**Task brief:** Write out exactly the lines below that run from the one containing "a gray and lilac Merle All" through the one containing "Our Jack Russell’s", both included, with no other lines.

**Task material:**
******
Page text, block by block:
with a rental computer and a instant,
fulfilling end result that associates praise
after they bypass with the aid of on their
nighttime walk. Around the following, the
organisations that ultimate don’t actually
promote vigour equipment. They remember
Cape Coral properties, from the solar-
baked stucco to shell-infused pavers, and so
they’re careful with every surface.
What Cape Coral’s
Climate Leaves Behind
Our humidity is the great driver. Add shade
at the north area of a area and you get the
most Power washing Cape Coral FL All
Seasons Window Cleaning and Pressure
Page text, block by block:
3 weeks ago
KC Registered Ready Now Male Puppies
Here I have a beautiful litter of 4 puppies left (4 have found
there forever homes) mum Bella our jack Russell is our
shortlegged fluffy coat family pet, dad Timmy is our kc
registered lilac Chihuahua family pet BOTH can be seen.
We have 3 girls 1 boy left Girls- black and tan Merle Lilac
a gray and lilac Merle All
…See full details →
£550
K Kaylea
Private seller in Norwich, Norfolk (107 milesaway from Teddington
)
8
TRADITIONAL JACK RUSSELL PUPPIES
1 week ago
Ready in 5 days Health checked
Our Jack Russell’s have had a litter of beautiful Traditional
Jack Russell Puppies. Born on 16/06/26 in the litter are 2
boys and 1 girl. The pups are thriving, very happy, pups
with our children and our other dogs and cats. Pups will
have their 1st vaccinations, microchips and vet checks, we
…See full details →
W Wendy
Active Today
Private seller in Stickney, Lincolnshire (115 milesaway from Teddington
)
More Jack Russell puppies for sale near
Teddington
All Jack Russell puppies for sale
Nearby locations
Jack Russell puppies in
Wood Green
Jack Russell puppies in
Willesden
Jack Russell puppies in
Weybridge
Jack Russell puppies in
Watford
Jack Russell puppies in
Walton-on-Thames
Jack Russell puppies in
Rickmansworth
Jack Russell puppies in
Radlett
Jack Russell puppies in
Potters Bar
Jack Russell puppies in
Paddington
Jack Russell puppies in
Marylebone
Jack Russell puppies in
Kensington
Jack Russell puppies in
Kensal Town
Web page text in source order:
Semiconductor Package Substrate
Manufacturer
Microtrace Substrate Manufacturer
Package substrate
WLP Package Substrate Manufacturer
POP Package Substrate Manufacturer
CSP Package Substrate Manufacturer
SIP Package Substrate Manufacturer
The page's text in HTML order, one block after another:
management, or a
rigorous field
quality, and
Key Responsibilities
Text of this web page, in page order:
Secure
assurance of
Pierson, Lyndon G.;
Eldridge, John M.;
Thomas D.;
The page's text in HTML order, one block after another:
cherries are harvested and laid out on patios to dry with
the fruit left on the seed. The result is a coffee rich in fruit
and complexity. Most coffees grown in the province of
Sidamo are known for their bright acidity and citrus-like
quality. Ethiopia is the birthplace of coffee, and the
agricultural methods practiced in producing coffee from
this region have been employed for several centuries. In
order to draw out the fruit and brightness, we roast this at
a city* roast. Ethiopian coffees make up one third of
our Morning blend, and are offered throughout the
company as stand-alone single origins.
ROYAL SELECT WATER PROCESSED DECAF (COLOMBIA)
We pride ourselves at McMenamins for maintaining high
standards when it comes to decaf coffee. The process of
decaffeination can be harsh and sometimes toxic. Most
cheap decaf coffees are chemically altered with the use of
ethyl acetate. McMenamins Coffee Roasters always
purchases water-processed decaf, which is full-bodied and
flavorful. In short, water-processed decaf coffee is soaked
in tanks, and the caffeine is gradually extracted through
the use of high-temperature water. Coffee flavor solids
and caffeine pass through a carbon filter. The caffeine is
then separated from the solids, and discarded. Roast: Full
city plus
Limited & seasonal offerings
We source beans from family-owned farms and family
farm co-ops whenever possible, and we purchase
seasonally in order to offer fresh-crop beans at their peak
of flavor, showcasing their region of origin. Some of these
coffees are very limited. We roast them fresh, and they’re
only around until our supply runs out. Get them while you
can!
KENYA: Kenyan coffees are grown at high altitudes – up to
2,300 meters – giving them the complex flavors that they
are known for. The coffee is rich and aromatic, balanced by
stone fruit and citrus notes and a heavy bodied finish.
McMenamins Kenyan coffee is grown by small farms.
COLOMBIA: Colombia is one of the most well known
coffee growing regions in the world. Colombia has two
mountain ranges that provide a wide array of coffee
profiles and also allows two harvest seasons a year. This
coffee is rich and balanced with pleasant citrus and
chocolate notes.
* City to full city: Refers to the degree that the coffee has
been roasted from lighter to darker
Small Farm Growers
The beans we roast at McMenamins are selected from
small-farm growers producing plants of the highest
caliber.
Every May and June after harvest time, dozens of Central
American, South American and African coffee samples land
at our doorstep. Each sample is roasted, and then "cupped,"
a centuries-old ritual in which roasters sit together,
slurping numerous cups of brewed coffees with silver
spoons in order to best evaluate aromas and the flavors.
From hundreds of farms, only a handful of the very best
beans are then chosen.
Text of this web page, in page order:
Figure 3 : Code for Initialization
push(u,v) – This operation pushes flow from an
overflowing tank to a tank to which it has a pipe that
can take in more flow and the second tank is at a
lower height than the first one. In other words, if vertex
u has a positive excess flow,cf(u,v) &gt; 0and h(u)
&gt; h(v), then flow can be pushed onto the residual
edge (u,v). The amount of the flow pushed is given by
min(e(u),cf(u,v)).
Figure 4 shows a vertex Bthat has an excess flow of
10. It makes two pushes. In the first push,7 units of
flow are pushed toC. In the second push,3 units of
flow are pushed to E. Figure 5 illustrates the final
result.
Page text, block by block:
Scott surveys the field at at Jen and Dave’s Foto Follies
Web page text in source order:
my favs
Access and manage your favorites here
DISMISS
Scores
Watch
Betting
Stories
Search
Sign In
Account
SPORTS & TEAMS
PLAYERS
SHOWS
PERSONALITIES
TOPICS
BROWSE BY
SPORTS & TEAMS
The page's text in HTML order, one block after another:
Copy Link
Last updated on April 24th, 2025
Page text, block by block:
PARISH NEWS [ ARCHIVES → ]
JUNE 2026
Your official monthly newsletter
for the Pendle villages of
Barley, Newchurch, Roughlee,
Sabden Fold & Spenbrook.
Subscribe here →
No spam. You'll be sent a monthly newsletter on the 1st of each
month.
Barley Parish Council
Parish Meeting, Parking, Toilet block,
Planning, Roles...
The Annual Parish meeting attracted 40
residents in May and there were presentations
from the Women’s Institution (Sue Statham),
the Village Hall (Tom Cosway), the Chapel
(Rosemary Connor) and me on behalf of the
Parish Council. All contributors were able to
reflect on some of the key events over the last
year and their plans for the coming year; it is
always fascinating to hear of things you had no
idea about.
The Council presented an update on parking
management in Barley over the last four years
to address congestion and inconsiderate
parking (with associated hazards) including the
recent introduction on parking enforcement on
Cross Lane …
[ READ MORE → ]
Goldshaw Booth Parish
******
**Task answer:**
a gray and lilac Merle All
…See full details →
£550
K Kaylea
Private seller in Norwich, Norfolk (107 milesaway from Teddington
)
8
TRADITIONAL JACK RUSSELL PUPPIES
1 week ago
Ready in 5 days Health checked
Our Jack Russell’s have had a litter of beautiful Traditional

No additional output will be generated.